** Information provided follows **

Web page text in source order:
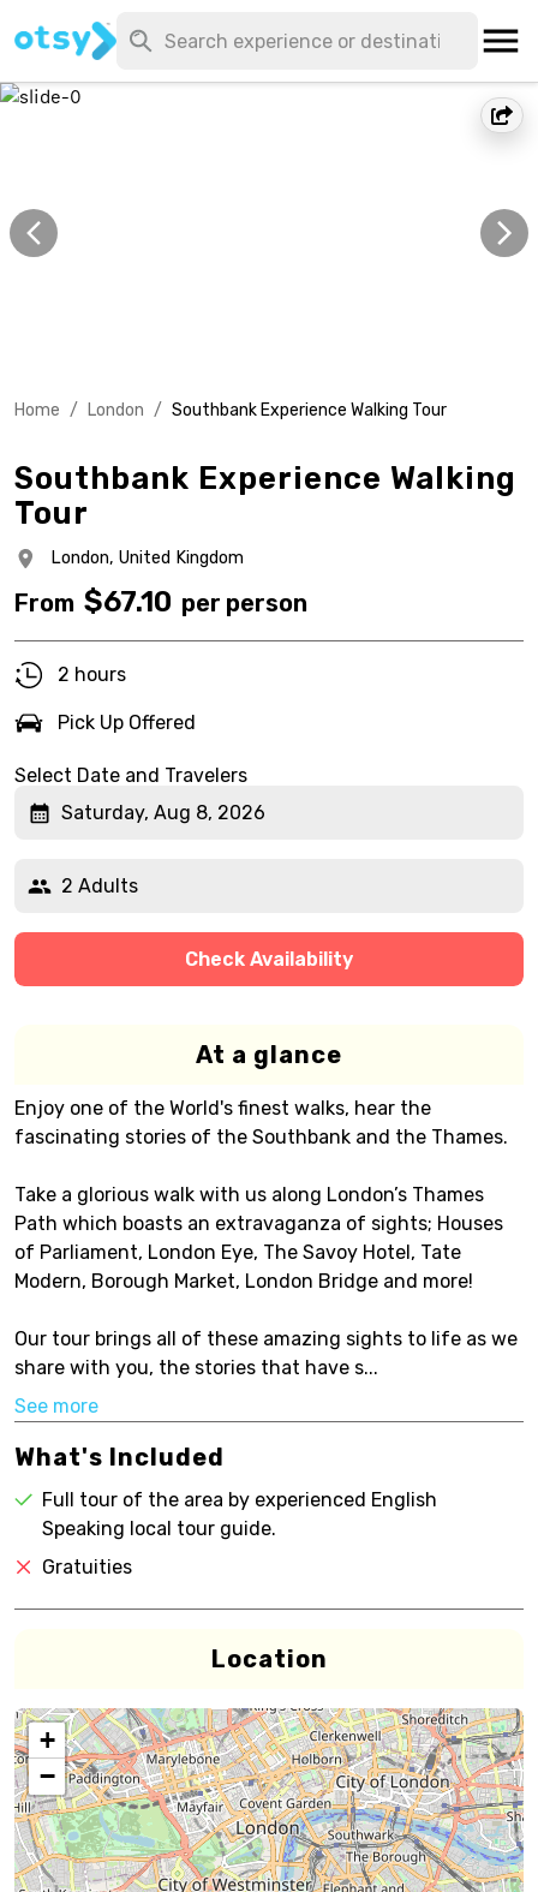
Home / London / Southbank Experience Walking Tour
Southbank Experience Walking
Tour
London, United Kingdom
From $67.10 per person
2 hours
Pick Up Offered
Select Date and Travelers
Saturday, Aug 8, 2026
2 Adults
Check Availability
At a glance
Enjoy one of the World's finest walks, hear the
fascinating stories of the Southbank and the Thames.
Take a glorious walk with us along London’s Thames
Path which boasts an extravaganza of sights; Houses
of Parliament, London Eye, The Savoy Hotel, Tate
Modern, Borough Market, London Bridge and more!
Our tour brings all of these amazing sights to life as we
share with you, the stories that have s...
See more
What's Included
Full tour of the area by experienced English
Speaking local tour guide.
Gratuities
Location
+
−
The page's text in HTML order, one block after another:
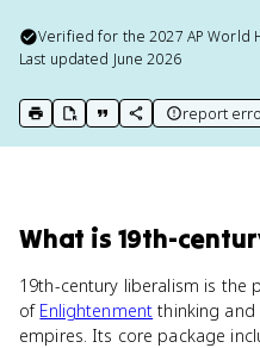
Verified for the2027 AP World
Last updated June 2026
print key term
export to Google Doc
copy citation
copy link to this
report
What is 19th-
19th-century liberalism is the
of Enlightenment thinking and
empires. Its core package
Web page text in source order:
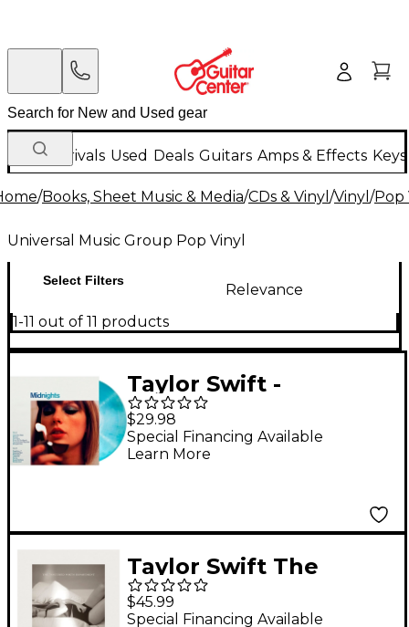
New Arrivals Used Deals Guitars Amps & Effects
/Books, Sheet Music & Media/CDs & Vinyl /Vinyl /Pop
Universal Music Group Pop Vinyl
Select Filters
Relevance
1-11 out of 11 products
Taylor Swift -
Midnights [Moonstone
Blue Edition Vinyl LP]
$29.98
Special Financing Available
Learn More
Taylor Swift The
Tortured Poets
Department (Ghosted
$45.99
Special Financing Available
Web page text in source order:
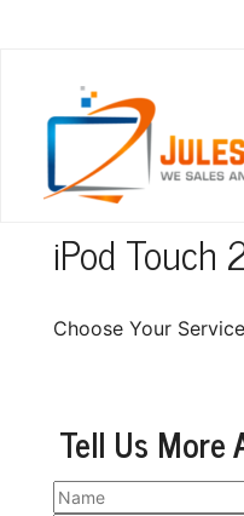
iPod Touch
Choose Your
Tell Us More
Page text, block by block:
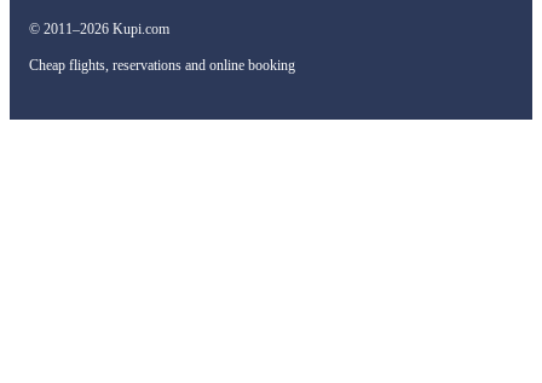
© 2011–2026 Kupi.com
Cheap flights, reservations and online booking
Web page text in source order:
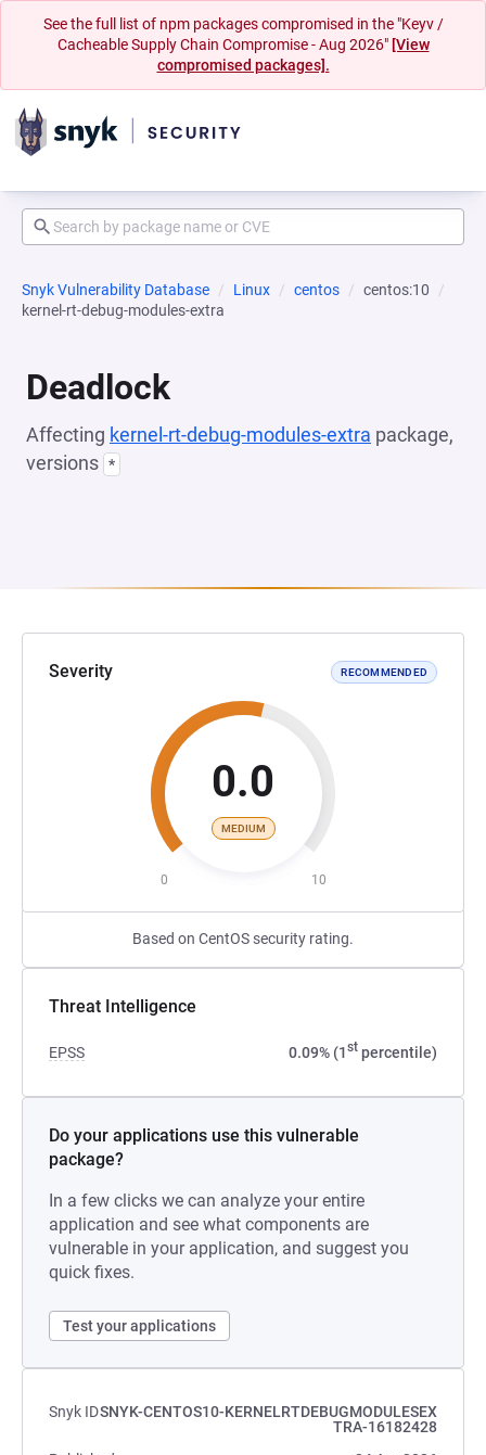
See the full list of npm packages compromised in the "Keyv /
Cacheable Supply Chain Compromise - Aug 2026" [View
compromised packages].
Snyk Vulnerability Database Linux centos
centos:10
kernel-rt-debug-modules-extra
Deadlock
Affecting kernel-rt-debug-modules-extra package,
versions *
Severity RECOMMENDED
0.0
MEDIUM
0 10
Based on CentOS security rating.
Threat Intelligence
EPSS 0.09% (1st percentile)
Do your applications use this vulnerable
package?
In a few clicks we can analyze your entire
application and see what components are
vulnerable in your application, and suggest you
quick fixes.
Test your applications
Snyk IDSNYK-CENTOS10-KERNELRTDEBUGMODULESEX
TRA-16182428
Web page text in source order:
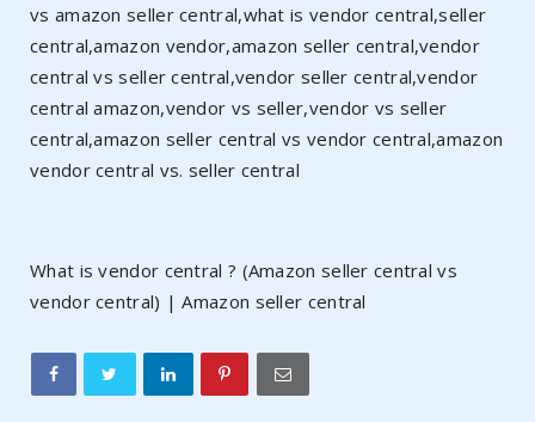
vs amazon seller central,what is vendor central,seller
central,amazon vendor,amazon seller central,vendor
central vs seller central,vendor seller central,vendor
central amazon,vendor vs seller,vendor vs seller
central,amazon seller central vs vendor central,amazon
vendor central vs. seller central
What is vendor central ? (Amazon seller central vs
vendor central) | Amazon seller central
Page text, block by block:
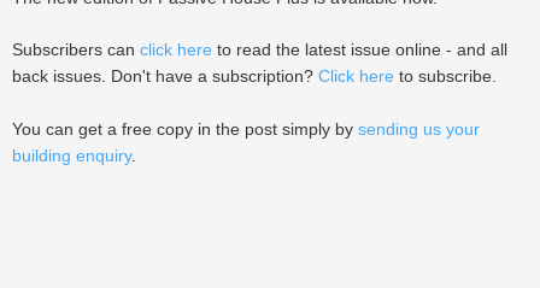
Subscribers can click here to read the latest issue online - and all
back issues. Don't have a subscription? Click here to subscribe.
You can get a free copy in the post simply by sending us your
building enquiry.
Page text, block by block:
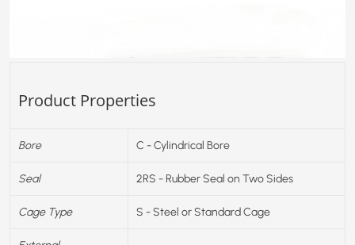
Product Properties
Bore C - Cylindrical Bore
Seal 2RS - Rubber Seal on Two Sides
Cage Type S - Steel or Standard Cage
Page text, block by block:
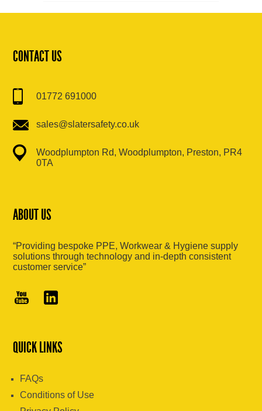
CONTACT US
01772 691000
sales@slatersafety.co.uk
Woodplumpton Rd, Woodplumpton, Preston, PR4
0TA
ABOUT US
“Providing bespoke PPE, Workwear & Hygiene supply
solutions through technology and in-depth consistent
customer service”
QUICK LINKS
FAQs
Conditions of Use

** End of Information provided **

Repeat exactly, please: transcribe each entry and leave out the pictures.

Web page text in source order:
Home / London / Southbank Experience Walking Tour
Southbank Experience Walking
Tour
London, United Kingdom
From $67.10 per person
2 hours
Pick Up Offered
Select Date and Travelers
Saturday, Aug 8, 2026
2 Adults
Check Availability
At a glance
Enjoy one of the World's finest walks, hear the
fascinating stories of the Southbank and the Thames.
Take a glorious walk with us along London’s Thames
Path which boasts an extravaganza of sights; Houses
of Parliament, London Eye, The Savoy Hotel, Tate
Modern, Borough Market, London Bridge and more!
Our tour brings all of these amazing sights to life as we
share with you, the stories that have s...
See more
What's Included
Full tour of the area by experienced English
Speaking local tour guide.
Gratuities
Location
+
−
The page's text in HTML order, one block after another:
Verified for the2027 AP World
Last updated June 2026
print key term
export to Google Doc
copy citation
copy link to this
report
What is 19th-
19th-century liberalism is the
of Enlightenment thinking and
empires. Its core package
Web page text in source order:
New Arrivals Used Deals Guitars Amps & Effects
/Books, Sheet Music & Media/CDs & Vinyl /Vinyl /Pop
Universal Music Group Pop Vinyl
Select Filters
Relevance
1-11 out of 11 products
Taylor Swift -
Midnights [Moonstone
Blue Edition Vinyl LP]
$29.98
Special Financing Available
Learn More
Taylor Swift The
Tortured Poets
Department (Ghosted
$45.99
Special Financing Available
Web page text in source order:
iPod Touch
Choose Your
Tell Us More
Page text, block by block:
© 2011–2026 Kupi.com
Cheap flights, reservations and online booking
Web page text in source order:
See the full list of npm packages compromised in the "Keyv /
Cacheable Supply Chain Compromise - Aug 2026" [View
compromised packages].
Snyk Vulnerability Database Linux centos
centos:10
kernel-rt-debug-modules-extra
Deadlock
Affecting kernel-rt-debug-modules-extra package,
versions *
Severity RECOMMENDED
0.0
MEDIUM
0 10
Based on CentOS security rating.
Threat Intelligence
EPSS 0.09% (1st percentile)
Do your applications use this vulnerable
package?
In a few clicks we can analyze your entire
application and see what components are
vulnerable in your application, and suggest you
quick fixes.
Test your applications
Snyk IDSNYK-CENTOS10-KERNELRTDEBUGMODULESEX
TRA-16182428
Web page text in source order:
vs amazon seller central,what is vendor central,seller
central,amazon vendor,amazon seller central,vendor
central vs seller central,vendor seller central,vendor
central amazon,vendor vs seller,vendor vs seller
central,amazon seller central vs vendor central,amazon
vendor central vs. seller central
What is vendor central ? (Amazon seller central vs
vendor central) | Amazon seller central
Page text, block by block:
Subscribers can click here to read the latest issue online - and all
back issues. Don't have a subscription? Click here to subscribe.
You can get a free copy in the post simply by sending us your
building enquiry.
Page text, block by block:
Product Properties
Bore C - Cylindrical Bore
Seal 2RS - Rubber Seal on Two Sides
Cage Type S - Steel or Standard Cage
Page text, block by block:
CONTACT US
01772 691000
sales@slatersafety.co.uk
Woodplumpton Rd, Woodplumpton, Preston, PR4
0TA
ABOUT US
“Providing bespoke PPE, Workwear & Hygiene supply
solutions through technology and in-depth consistent
customer service”
QUICK LINKS
FAQs
Conditions of Use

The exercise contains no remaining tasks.